# Any 3d archers



## 10x_archer (Feb 1, 2007)

well if you are ever coming up to Saskatchewan or even Alberta, north Dakota, or Manitoba give me a shout. 3D rocks!


----------



## PlushHunter (Aug 4, 2004)

i love 3d shooting and want to teach the youths that you can take longer shots but sometimes them targets farther than they look lol have seen ppl undershoot them bigtime or overshoot there arrows right into rivers when the big buck comes you goto be prepared on instinct sometimes you dont have that time to use a rangefinder its draw that bow back and choose the right pin but i use a hha slider so for me slide it and shoot lol


----------



## PlushHunter (Aug 4, 2004)

oh 10x i hate to say it as much as i love my martin slayer i had now i shoot a mathews drenalin but dont get me wrong martin will put the arrow where u place it good bows the new line i dont care for scepter and the slayer and cougar are my favorite models the other ones im not a fan of but i havnt got to shoot them yet il be buying another one in the future my goal is 3-4 bows lol


----------



## tylerolsen12 (Feb 8, 2007)

i shoot i love 3d its awesome but i have never traveld for tourneys just local ones


----------



## MrSinister (Jan 23, 2003)

yea i live in il. and go to alot of 3d


----------



## Elite13 (Mar 11, 2007)

i live in texas and shoot all the local and state tourney 3ds


----------



## OOPS! (Jul 5, 2006)

*I love 3-D!*

This past Feb. I got 3rd place at the indoor 3-d nationals here in winnipeg.
I thought it wasn't bad considering I was shooting 430 grain logs out of a 60# bow witha 28" dl.

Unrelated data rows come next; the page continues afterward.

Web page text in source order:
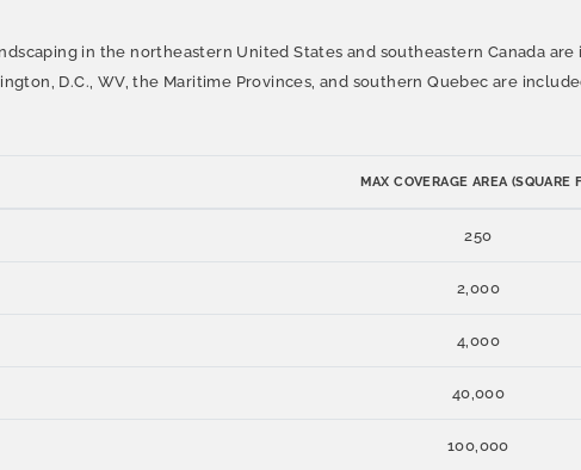
in the northeastern United States and southeastern Canada
D.C., WV, the Maritime Provinces, and southern Quebec are
MAX COVERAGE AREA (SQUARE
250
2,000
4,000
40,000
100,000
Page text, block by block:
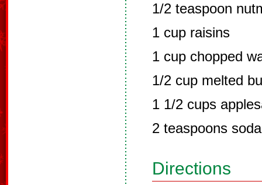
1/2 teaspoon
1 cup raisins
1 cup chopped
1/2 cup melted
1 1/2 cups
2 teaspoons soda
Directions
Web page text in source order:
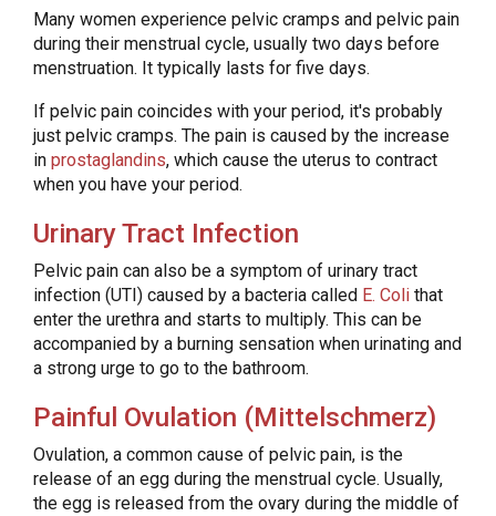
Many women experience pelvic cramps and pelvic pain
during their menstrual cycle, usually two days before
menstruation. It typically lasts for five days.
If pelvic pain coincides with your period, it's probably
just pelvic cramps. The pain is caused by the increase
inprostaglandins, which cause the uterus to contract
when you have your period.
Urinary Tract Infection
Pelvic pain can also be a symptom of urinary tract
infection (UTI) caused by a bacteria called E. Coli that
enter the urethra and starts to multiply. This can be
accompanied by a burning sensation when urinating and
a strong urge to go to the bathroom.
Painful Ovulation (Mittelschmerz)
Ovulation, a common cause of pelvic pain, is the
release of an egg during the menstrual cycle. Usually,
the egg is released from the ovary during the middle of
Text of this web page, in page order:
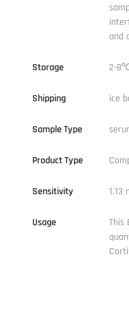
and
Storage 2-
Shipping ice
Sample Type
Product Type
Sensitivity 1.13
Usage
This
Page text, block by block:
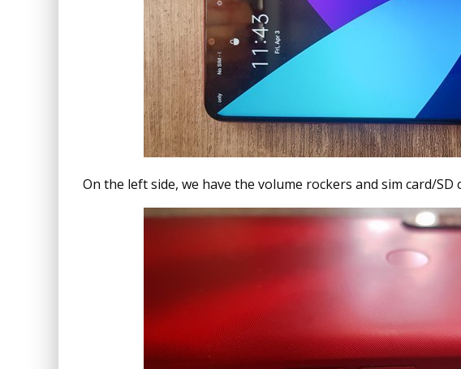
On the left side, we have the volume rockers and sim card/SD
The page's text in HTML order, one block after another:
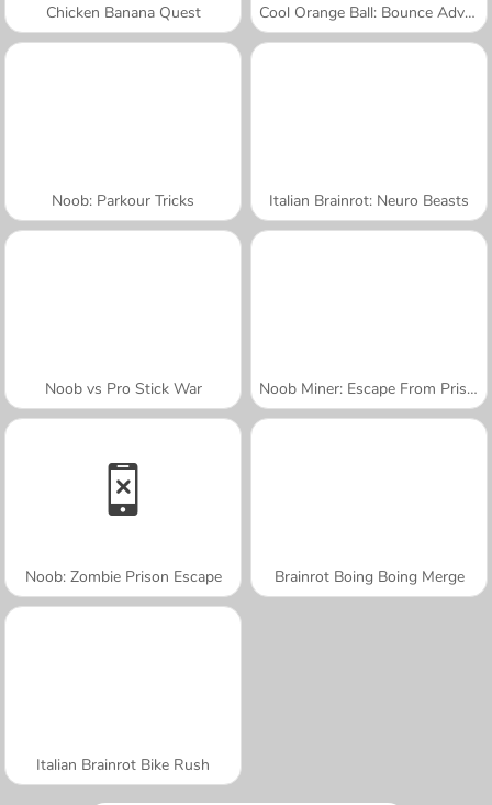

I now have a bit better of a 3-d setup, but I did win a few local tourneys with the slower setup.


----------



## PlushHunter (Aug 4, 2004)

3d speed dont kill acuracy does  im moving down to a 60lb drenalin from 70lbs


----------



## Irishrobin (Oct 21, 2006)

i love 3d but i'm from ireland !!!!! :wink::wink:


----------



## Evinrude (May 31, 2007)

i love 3 d but i went to my last 3d yesterday


----------



## Irishrobin (Oct 21, 2006)

Evinrude said:


> i love 3 d but i went to my last 3d yesterday


why you say that  ???


----------



## Evinrude (May 31, 2007)

cause there ain't any more bow shoots were i live and i am going to be hunting


----------



## tylerolsen12 (Feb 8, 2007)

so u just mean for the year


----------



## 2wyoming (Sep 5, 2007)

I shoot IBO, ASA, NFAA
I live in WV, but I shoot all the legs of the triple crown, and this year im going to try to go to Vegas.

Ill join the team.


----------



## fip09 (Feb 27, 2007)

I live in wisconsin and thats all I do is shoot 3d's all summer. Great practice for hunting.


----------



## fip09 (Feb 27, 2007)

PlushHunter said:


> 3d speed dont kill acuracy does  im moving down to a 60lb drenalin from 70lbs


Smart Choice. I shoot a 60# drenalin and it does the job, shot a perfect score at a 3d shoot in august with it.


----------